Mom: ‘Our Son Would Be Alive Today’ With Meehan Anti-Hazing Bill

PHILADELPHIA (CBS) — The preliminary hearing in the hazing case that’s ensnared a Penn State fraternity and 18 of its members is set to continue next month.

Now there’s an effort by a suburban Philadelphia congressman to prevent future tragedies like the death of Timothy Piazza.

Beta Theta Pi counts Rep. Pat Meehan (R-Pa. 7th District) as an alumnus. But hazing, he says, is far from confined to frats — like the PSU chapter now under scrutiny.

“Fifty-five percent of students will experience some form of hazing on a college campus,” Meehan said at a news conference on Thursday in Washington, DC. “Yet 95% of them will never report that.”

Maybe they’re athletes or members of a campus organization being subjected to a dangerous initiation. Meehan classifies hazing as “any kind of an act that constitutes a substantial risk of physical injury, mental harm, or mental degradation.”

The Republican has introduced legislation that would require colleges to define hazing; to educate students about how administrators will respond and make resources available to victims; and to report violations publicly — like schools must do with sexual assaults under the Clery Act.

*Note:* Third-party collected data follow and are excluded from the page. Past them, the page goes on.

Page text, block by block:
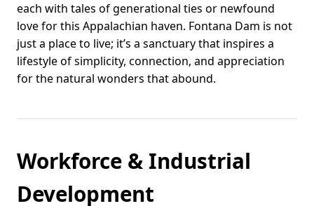
each with tales of generational ties or newfound
love for this Appalachian haven. Fontana Dam is not
just a place to live; it’s a sanctuary that inspires a
lifestyle of simplicity, connection, and appreciation
for the natural wonders that abound.
Workforce & Industrial
Development
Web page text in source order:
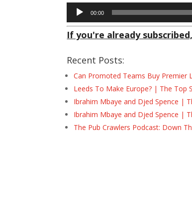
Audio
Player
00:00
If you're already
Recent Posts:
Can Promoted Teams Buy Premier
Leeds To Make Europe? | The Top
Ibrahim Mbaye and Djed Spence |
Ibrahim Mbaye and Djed Spence |
The Pub Crawlers Podcast: Down

The Report and Educate About Campus Hazing Act, H.R. 2926, is co-sponsored by Rep. Marcia Fudge (D-Ohio). Meehan said he’s confident the REACH Act will attract the support it needs in the House and Senate to reach the floor for a vote.

His optimism is shared by Julie DeVercelly. Her son, Gary Jr., died a decade ago after a hazing incident at Rider University.

“We believe this legislation is the biggest step toward stopping hazing by requiring transparency, accountably, and education,” she said. “Had this bill been in effect when Gary went away to college, our son would be alive today.”